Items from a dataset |
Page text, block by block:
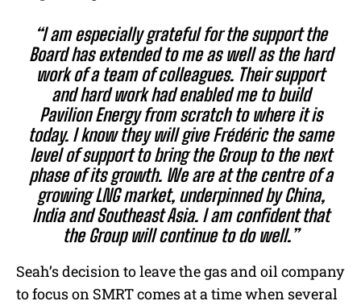
“I am especially grateful for the support the
Board has extended to me as well as the hard
work of a team of colleagues. Their support
and hard work had enabled me to build
Pavilion Energy from scratch to where it is
today. I know they will give Frédéric the same
level of support to bring the Group to the next
phase of its growth. We are at the centre of a
growing LNG market, underpinned by China,
India and Southeast Asia. I am confident that
the Group will continue to do well.”
Seah’s decision to leave the gas and oil company
to focus on SMRT comes at a time when several
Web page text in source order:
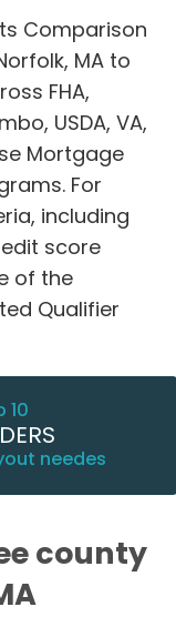
Comparison
MA to
FHA,
USDA, VA,
Mortgage
For
including
score
of the
Qualifier
10
needes
county
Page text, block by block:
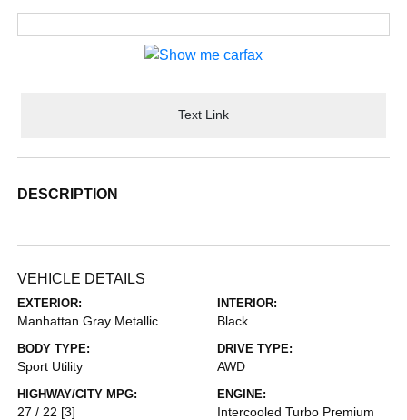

Your instructions |
One exact copy of the data is required, and it should hold no pictures.

Output for this exercise |
Page text, block by block:
“I am especially grateful for the support the
Board has extended to me as well as the hard
work of a team of colleagues. Their support
and hard work had enabled me to build
Pavilion Energy from scratch to where it is
today. I know they will give Frédéric the same
level of support to bring the Group to the next
phase of its growth. We are at the centre of a
growing LNG market, underpinned by China,
India and Southeast Asia. I am confident that
the Group will continue to do well.”
Seah’s decision to leave the gas and oil company
to focus on SMRT comes at a time when several
Web page text in source order:
Comparison
MA to
FHA,
USDA, VA,
Mortgage
For
including
score
of the
Qualifier
10
needes
county
Page text, block by block:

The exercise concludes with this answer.